Lossless Source Coding
Lossless source coding is data compression where decompression gives back
an exact copy of the original. It is used in modems, for compressing text files,
where legal issues require it, etc. Although images, sound, and video are more often
compressed using a lossy compression technique to achieve better compression
many compressors have a lossless mode. In addition, a lossless algorithm may be
used as a building block in designing a lossy compressor.
Some examples:
- Fixed-length to fixed-length (FF) coding: Suppose you have a program that uses
files that contain only decimal digits, spaces, tabs, carriage returns, dots, and commas.
On most computers these files would be stored in eight-bit ASCII. It is easy to write
a special-purpose compressor that will compress these files by a factor of two just
by encoding each ASCII character into a four-bit codeword.

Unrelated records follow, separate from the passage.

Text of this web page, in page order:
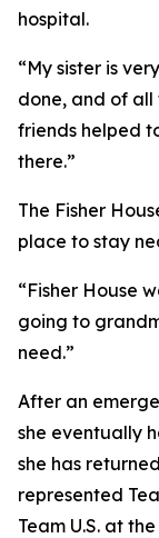
hospital.
“My sister is
done, and of all
friends helped
there.”
The Fisher
place to stay
“Fisher House
going to
need.”
After an
she eventually
she has
represented
Team U.S. at
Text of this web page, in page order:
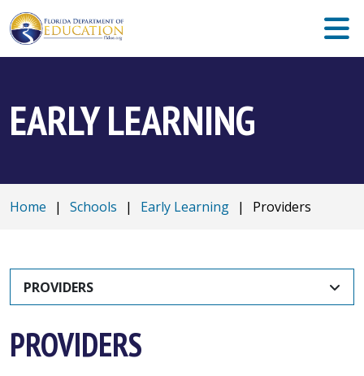
EARLY LEARNING
Home | Schools | Early Learning | Providers
PROVIDERS
PROVIDERS
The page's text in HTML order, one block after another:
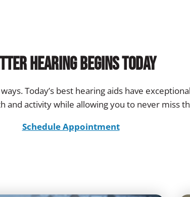
Hearing Begins Today
Today’s best hearing aids have
and activity while allowing you to never miss
Schedule Appointment

- Fixed-length to variable-length (FV) coding: Even if all 256 possible characters occur
in the file, it is still possible to compress it if some characters are more frequent than
others. Suppose the files described in the previous example are not guaranteed to
contain only the fifteen characters mentioned, but the remaining 241 characters occur
very infrequently. The fifteen frequent characters could be encoded using codewords
0001 through 1111, while 0000 would be reserved as an escape code to indicate that
the following eight bits should be interpreted as a single character.

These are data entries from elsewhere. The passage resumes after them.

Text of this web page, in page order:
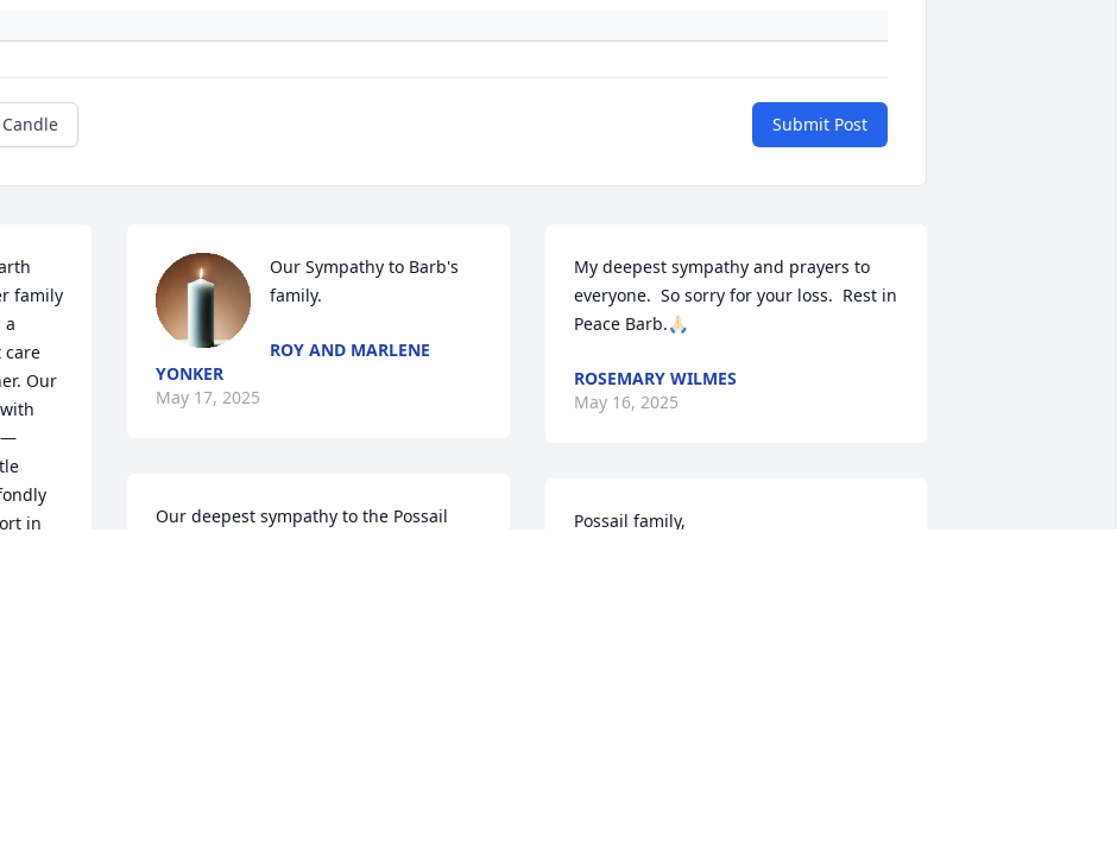
Submit Post
family
a
care
Our
in
Our Sympathy to Barb's
family.
ROY AND MARLENE
YONKER
May 17, 2025
Our deepest sympathy to the Possail
My deepest sympathy and prayers to
everyone.  So sorry for your loss.  Rest in
Peace Barb.🙏🏻
ROSEMARY WILMES
May 16, 2025
Possail family,

- Variable-length to fixed-length (VF) coding: Suppose you have some files
representing black and white images, with black pixels represented by 1-bits and white
pixels by a 0-bits. Often such files will have long runs of identical bits. A simple
run-length compressor might encode runs of 1 through 128 0-bits using codewords
00000000 through 01111111 and encode runs of 1 through 128 1-bits using codewords
10000000 through 11111111. If there are many more long runs than short runs
this would give good compression.
- Variable-length to variable-length (VV) coding: The compressor in the previous
example might be improved by using short codewords for frequently-occurring
run lengths at the expense of lengthening the codewords for less frequent run
lengths.
Note that not all compressors fall into one of these four classes.